Intanto il comitato esecutivo dell’Unesco ha approvato una risoluzione che condanna la gestione israeliana della spianata delle moschee di Gerusalemme, escludendo però in un cambiamento dell’ultimo minuto un passaggio che definiva il muro del pianto come parte integrante della moschea di Al Aqsa, e quindi luogo di culto islamico. Lo afferma l’emittente francese France24.

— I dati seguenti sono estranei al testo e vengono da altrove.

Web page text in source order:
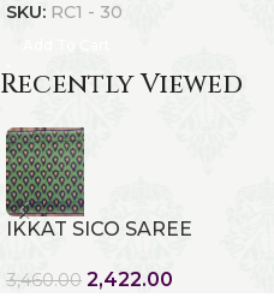
SKU: RC1 - 30
Recently Viewed
IKKAT SICO SAREE
3,460.00 2,422.00
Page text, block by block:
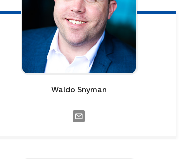
Waldo Snyman
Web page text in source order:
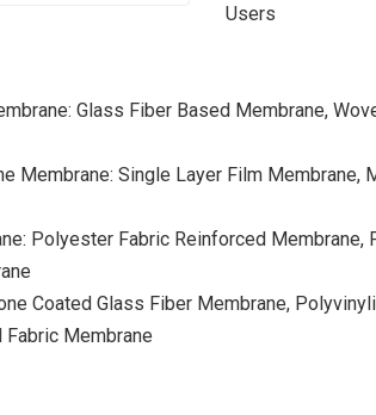
Users
Glass Fiber Based Membrane,
Membrane: Single Layer Film
Polyester Fabric Reinforced
Coated Glass Fiber Membrane,
Fabric Membrane
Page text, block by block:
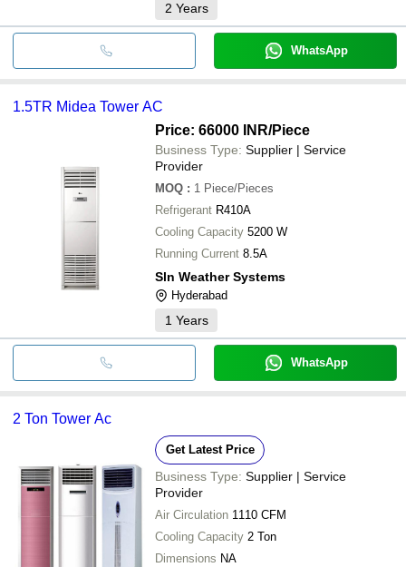
2 Years
WhatsApp
1.5TR Midea Tower AC
Price: 66000 INR/Piece
Business Type: Supplier | Service
Provider
MOQ : 1 Piece/Pieces
Refrigerant R410A
Cooling Capacity 5200 W
Running Current 8.5A
Sln Weather Systems
Hyderabad
1 Years
WhatsApp
2 Ton Tower Ac
Get Latest Price
Business Type: Supplier | Service
Provider
Air Circulation 1110 CFM
Cooling Capacity 2 Ton
Dimensions NA
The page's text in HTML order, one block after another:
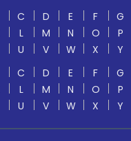
C D E F G
L M N O P
U V W X Y
C D E F G
L M N O P
U V W X Y
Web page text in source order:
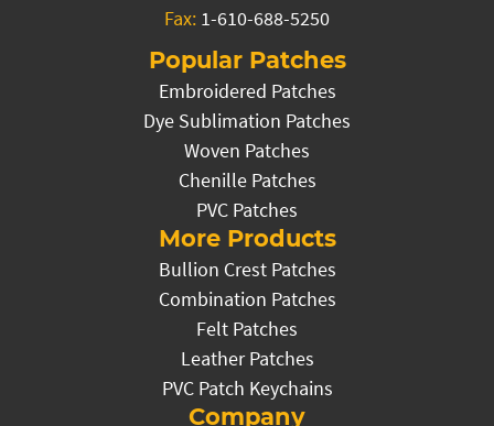
Fax: 1-610-688-5250
Popular Patches
Embroidered Patches
Dye Sublimation Patches
Woven Patches
Chenille Patches
PVC Patches
More Products
Bullion Crest Patches
Combination Patches
Felt Patches
Leather Patches
PVC Patch Keychains
Company
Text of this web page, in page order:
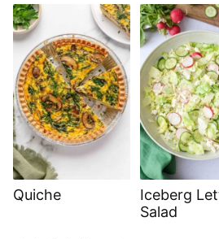
Quiche
Iceberg
Salad
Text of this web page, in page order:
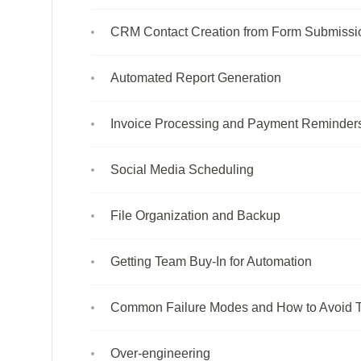
CRM Contact Creation from Form
Automated Report Generation
Invoice Processing and Payment
Social Media Scheduling
File Organization and Backup
Getting Team Buy-In for Automation
Common Failure Modes and How to Avoid
Over-engineering
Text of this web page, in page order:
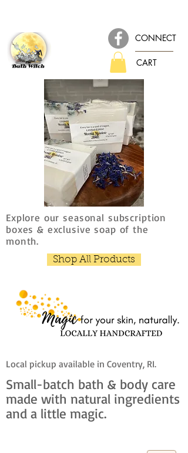
CONNECT
CART
Explore our seasonal subscription
boxes & exclusive soap of the
month.
Shop All Products
Local pickup available in Coventry, RI.
Small-batch bath & body care
made with natural ingredients
and a little magic.
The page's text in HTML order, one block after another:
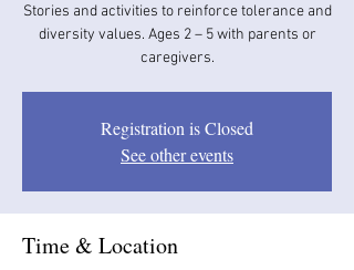
Stories and activities to reinforce tolerance and
diversity values. Ages 2 – 5 with parents or
caregivers.
Registration is Closed
See other events
Time & Location
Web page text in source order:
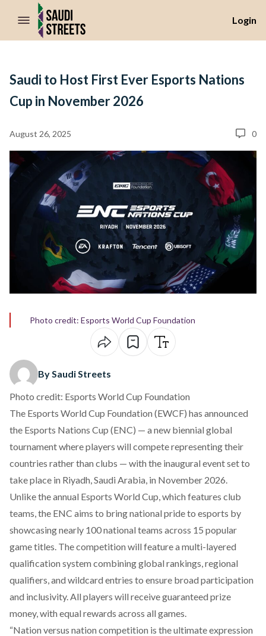
//Skip to content
Login
Saudi to Host First Ever Esports Nations
Cup in November 2026
August 26, 2025 0
Photo credit: Esports World Cup Foundation
By Saudi Streets
Photo credit: Esports World Cup Foundation
The Esports World Cup Foundation (EWCF) has announced
the Esports Nations Cup (ENC) — a new biennial global
tournament where players will compete representing their
countries rather than clubs — with the inaugural event set to
take place in Riyadh, Saudi Arabia, in November 2026.
Unlike the annual Esports World Cup, which features club
teams, the ENC aims to bring national pride to esports by
showcasing nearly 100 national teams across 15 popular
game titles. The competition will feature a multi-layered
qualification system combining global rankings, regional
qualifiers, and wildcard entries to ensure broad participation
and inclusivity. All players will receive guaranteed prize
money, with equal rewards across all games.
“Nation versus nation competition is the ultimate expression
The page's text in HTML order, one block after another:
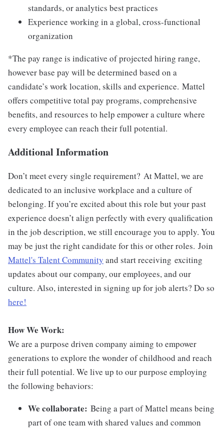
standards, or analytics best practices
Experience working in a global, cross-functional
organization
*The pay range is indicative of projected hiring range,
however base pay will be determined based on a
candidate’s work location, skills and experience. Mattel
offers competitive total pay programs, comprehensive
benefits, and resources to help empower a culture where
every employee can reach their full potential.
Additional Information
Don’t meet every single requirement? At Mattel, we are
dedicated to an inclusive workplace and a culture of
belonging. If you’re excited about this role but your past
experience doesn’t align perfectly with every qualification
in the job description, we still encourage you to apply. You
may be just the right candidate for this or other roles. Join
Mattel's Talent Community and start receiving exciting
updates about our company, our employees, and our
culture. Also, interested in signing up for job alerts? Do so
here!
How We Work:
We are a purpose driven company aiming to empower
generations to explore the wonder of childhood and reach
their full potential. We live up to our purpose employing
the following behaviors:
We collaborate: Being a part of Mattel means being
part of one team with shared values and common
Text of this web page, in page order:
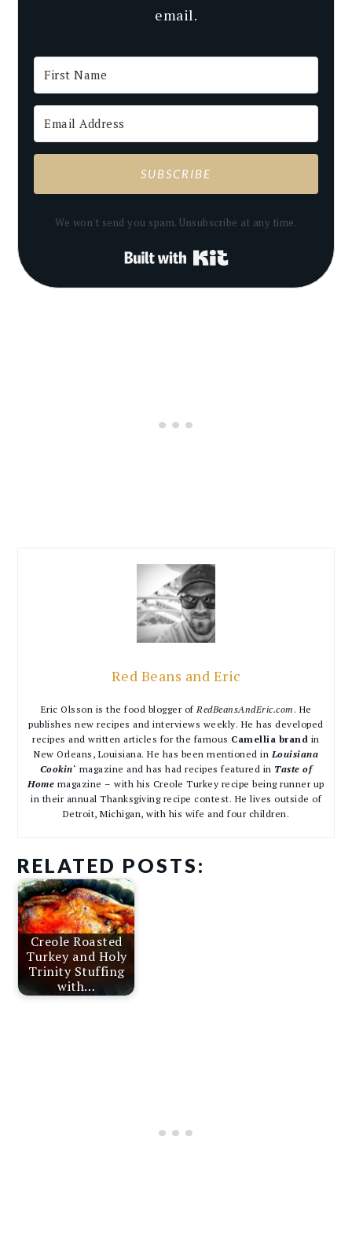
email.
SUBSCRIBE
We won't send you spam. Unsubscribe at any time.
Built with Kit
Red Beans and Eric
Eric Olsson is the food blogger of RedBeansAndEric.com . He
publishes new recipes and interviews weekly. He has developed
recipes and written articles for the famous Camellia brand in
New Orleans, Louisiana. He has been mentioned in Louisiana
Cookin‘ magazine and has had recipes featured in Taste of
Home magazine – with his Creole Turkey recipe being runner up
in their annual Thanksgiving recipe contest. He lives outside of
Detroit, Michigan, with his wife and four children.
RELATED POSTS:
Creole Roasted
Turkey and Holy
Trinity Stuffing
with…
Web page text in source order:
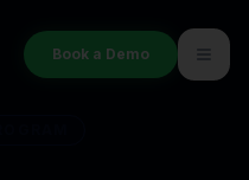
Book a Demo
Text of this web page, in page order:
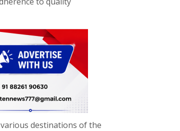
destinations of the
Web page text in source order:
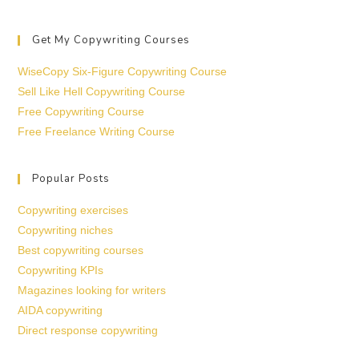
Get My Copywriting Courses
WiseCopy Six-Figure Copywriting Course
Sell Like Hell Copywriting Course
Free Copywriting Course
Free Freelance Writing Course
Popular Posts
Copywriting exercises
Copywriting niches
Best copywriting courses
Copywriting KPIs
Magazines looking for writers
AIDA copywriting
Direct response copywriting
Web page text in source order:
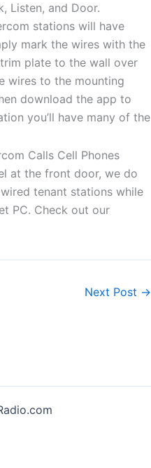
Listen, and Door.
stations will have
mark the wires with the
plate to the wall over
wires to the mounting
download the app to
you’ll have many of the
at the front door, we do
tenant stations while
PC. Check out our
Next Post →
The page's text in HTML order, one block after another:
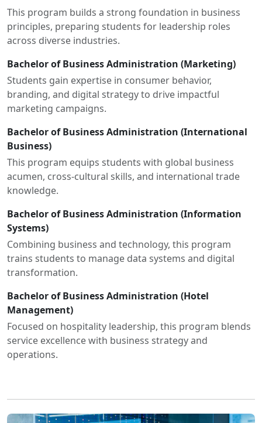
This program builds a strong foundation in business
principles, preparing students for leadership roles
across diverse industries.
Bachelor of Business Administration (Marketing)
Students gain expertise in consumer behavior,
branding, and digital strategy to drive impactful
marketing campaigns.
Bachelor of Business Administration (International
Business)
This program equips students with global business
acumen, cross-cultural skills, and international trade
knowledge.
Bachelor of Business Administration (Information
Systems)
Combining business and technology, this program
trains students to manage data systems and digital
transformation.
Bachelor of Business Administration (Hotel
Management)
Focused on hospitality leadership, this program blends
service excellence with business strategy and
operations.
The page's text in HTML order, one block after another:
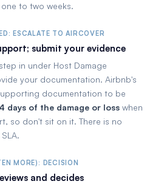
to two weeks.
ESCALATE TO AIRCOVER
submit your evidence
in under Host Damage
your documentation. Airbnb's
documentation to be
days of the damage or loss when
so don't sit on it. There is no
MORE): DECISION
and decides
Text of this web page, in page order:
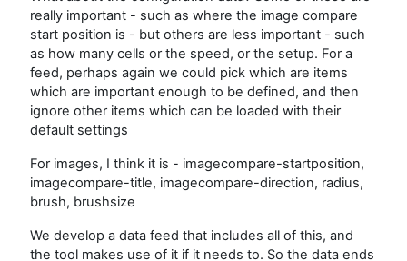
really important - such as where the image compare
start position is - but others are less important - such
as how many cells or the speed, or the setup. For a
feed, perhaps again we could pick which are items
which are important enough to be defined, and then
ignore other items which can be loaded with their
default settings
For images, I think it is - imagecompare-startposition,
imagecompare-title, imagecompare-direction, radius,
brush, brushsize
We develop a data feed that includes all of this, and
the tool makes use of it if it needs to. So the data ends
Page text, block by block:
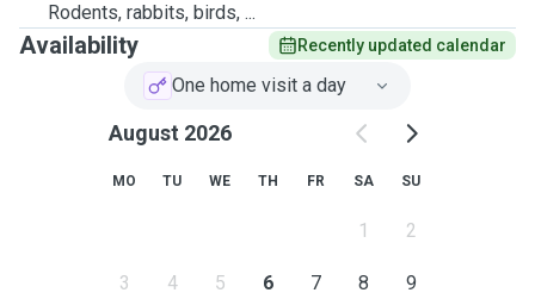
Rodents, rabbits, birds, ...
Availability Recently updated calendar
One home visit a day
August 2026
MO TU WE TH FR SA SU
1 2
3 4 5 6 7 8 9
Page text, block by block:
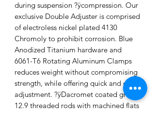
during suspension ?ÿcompression. Our
exclusive Double Adjuster is comprised
of electroless nickel plated 4130
Chromoly to prohibit corrosion. Blue
Anodized Titanium hardware and
6061-T6 Rotating Aluminum Clamps
reduces weight without compromising
strength, while offering quick and easy
adjustment. ?ÿDacromet coated grade
12.9 threaded rods with machined flats
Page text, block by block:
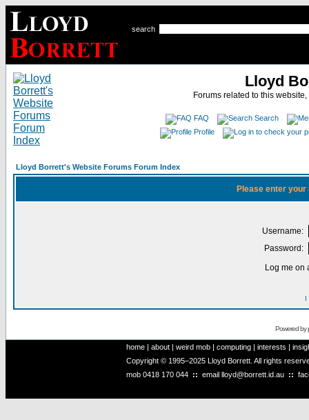
search
Lloyd
Forums related to this
FAQ
Search
Profile
Lloyd Borrett's Website Forums Forum Index
Please enter
Username:
Password:
Log me on
I
Powered by
home | about | weird mob | computing | interests |
Copyright © 1995–2025 Lloyd Borrett. All rights
mob 0418 170 044 :: email lloyd@borrett.id.au ::
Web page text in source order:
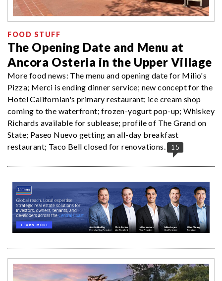
FOOD STUFF
The Opening Date and Menu at
Ancora Osteria in the Upper Village
More food news: The menu and opening date for Milio's
Pizza; Merci is ending dinner service; new concept for the
Hotel Californian's primary restaurant; ice cream shop
coming to the waterfront; frozen-yogurt pop-up; Whiskey
Richards available for sublease; profile of The Grand on
State; Paseo Nuevo getting an all-day breakfast
restaurant; Taco Bell closed for renovations.
15
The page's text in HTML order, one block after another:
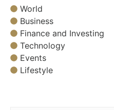
World
Business
Finance and Investing
Technology
Events
Lifestyle
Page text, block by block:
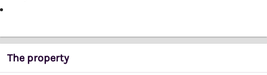
The property
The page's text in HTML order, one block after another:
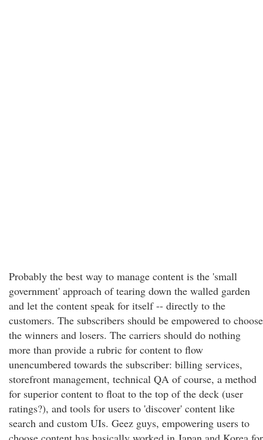
Probably the best way to manage content is the 'small
government' approach of tearing down the walled garden
and let the content speak for itself -- directly to the
customers. The subscribers should be empowered to choose
the winners and losers. The carriers should do nothing
more than provide a rubric for content to flow
unencumbered towards the subscriber: billing services,
storefront management, technical QA of course, a method
for superior content to float to the top of the deck (user
ratings?), and tools for users to 'discover' content like
search and custom UIs. Geez guys, empowering users to
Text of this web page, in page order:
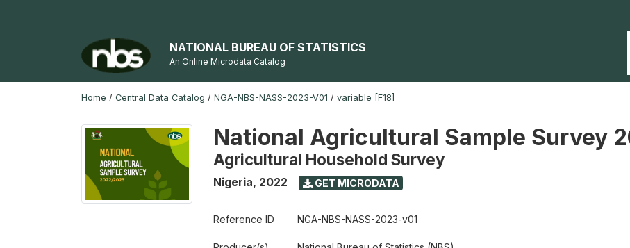
NATIONAL BUREAU OF STATISTICS
An Online Microdata Catalog
Home / Central Data Catalog / NGA-NBS-NASS-2023-V01 / variable [F18]
National Agricultural Sample Survey
Agricultural Household Survey
Nigeria, 2022 GET MICRODATA
Reference ID NGA-NBS-NASS-2023-v01
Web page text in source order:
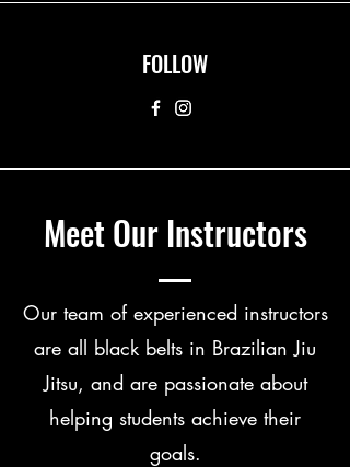
FOLLOW
Meet Our Instructors
Our team of experienced instructors
are all black belts in Brazilian Jiu
Jitsu, and are passionate about
helping students achieve their
goals.
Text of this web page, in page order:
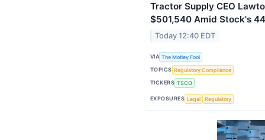
Tractor Supply CEO
$501,540 Amid Stock's
Today 12:40 EDT
VIA The Motley Fool
TOPICS Regulatory Compliance
TICKERS TSCO
EXPOSURES Legal Regulatory
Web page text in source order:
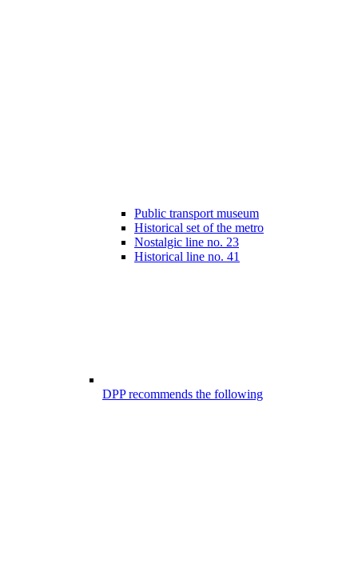
Public transport museum
Historical set of the metro
Nostalgic line no. 23
Historical line no. 41
DPP recommends the following
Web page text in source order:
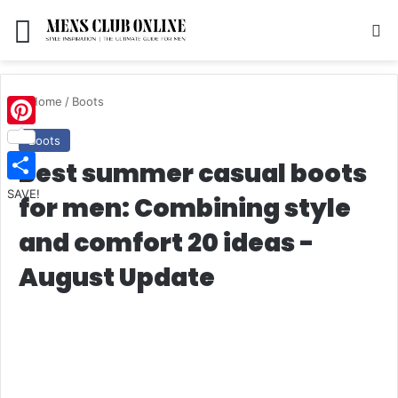
Menu
Home / Boots
Boots
Best summer casual boots
for men: Combining style
and comfort 20 ideas -
August Update
Pinterest
SAVE!
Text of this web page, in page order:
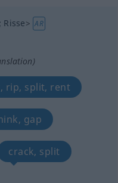
; Risse> AR
rip, split, rent
gap
crack, split
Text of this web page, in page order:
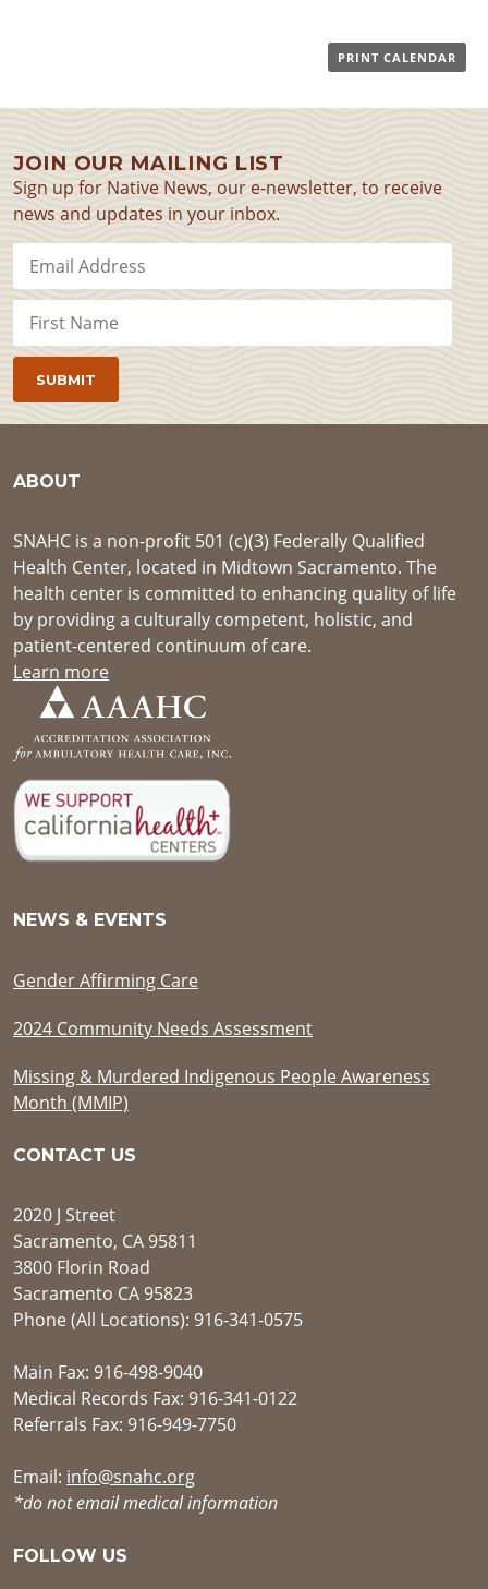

L’approvazione è arrivata con 26 voti a favore, 5 contrari (tra cui Usa, Gran Bretagna e Germania) e 25 astensioni. L’Unesco non ha al momento fornito alla stampa un testo ufficiale della risoluzione, precisa l’emittente, ma l’informazione è stata confermata anche da fonti arabe. Il paragrafo eliminato era stato proposto da un gruppo di Paesi musulmani, ma nei giorni scorsi aveva ricevuto forti critiche sia dal governo israeliano sia dagli stessi vertici dell’Unesco. La direttrice generale, Irina Bokova, aveva detto di «deplorare» la presenza di una simile dichiarazione, invitando il comitato a «prendere decisioni che non infiammino ulteriormente le tensioni sul campo e incoraggino il rispetto per la sacralità dei Luoghi Santi». La parte approvata include invece una condanna sulle restrizioni alla libertà di culto sulla spianata delle Moschee, e di altre azioni di Israele legate alla tutela del sito.

Dal canto suo Israele respinge «totalmente» la risoluzione dell’Unesco sui Luoghi santi di Gerusalemme arrivando a definirla «vergognosa» perché «mira a trasformare il conflitto israelo-palestinese in uno scontro di religioni». Lo afferma il ministero degli Esteri israeliano.